ChatGPT-User volume tracks most closely with Direct distortion. SMA Marketing receives about 150 ChatGPT user visits per day and shows the most severe dilution. Element 6 receives about 44 per day and is the least affected. ChatGPT-User represents a human using ChatGPT and following a citation link — the exact mechanism driving the Direct distortion.

DragonPlate’s distortion has a different cause. On that site, ClaudeBot and Amazonbot dominate AI traffic — both primarily crawling product catalog data at scale, not following editorial citations. That’s a different behavior with a different signature in GA4.

OpenAI is focused on editorial content. Anthropic and Amazon are focused on product catalogs. ClaudeBot visited DragonPlate 14,719 times in the study window and visited smamarketing.net just 4 times. Amazonbot visited DragonPlate 43,018 times and barely touched the other two sites. AI players appear to have distinct appetites based on site type.

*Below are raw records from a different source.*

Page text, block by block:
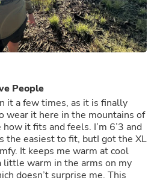
People
it a few times, as it is finally
wear it here in the mountains of
the easiest to fit, butI got the XL
at cool
warm in the arms on my
surprise me. This
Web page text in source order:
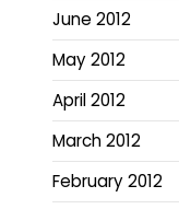
June 2012
May 2012
April 2012
March 2012
February 2012
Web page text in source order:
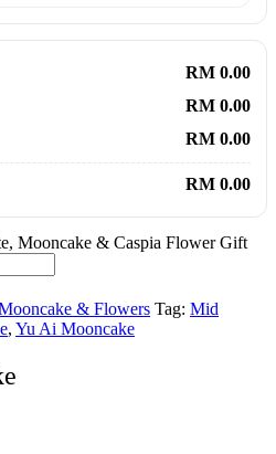
RM 0.00
RM 0.00
RM 0.00
RM 0.00
Mooncake & Caspia Flower Gift
& Flowers Tag: Mid
, Yu Ai Mooncake

Finding 4: A Major Coordinated Crawl Event Hit DragonPlate in April 2026

Something notable happened on dragonplate.com in April 2026 that didn’t occur on the other two sites. Both ClaudeBot and Amazonbot spiked dramatically — and at the same time.

  • ClaudeBot: 1,407 visits in March → 8,893 in April (6x increase) → 2,083 in May
  • Amazonbot: 2,804 in March → 14,535 in April (5x increase) → 18,742 in May (still rising)

Neither spike has a counterpart on smamarketing.net or element6composites.com. The most straightforward explanation: multiple AI systems ran large-scale catalog ingestion against high-value e-commerce data sources around the same time — independently or in coordination.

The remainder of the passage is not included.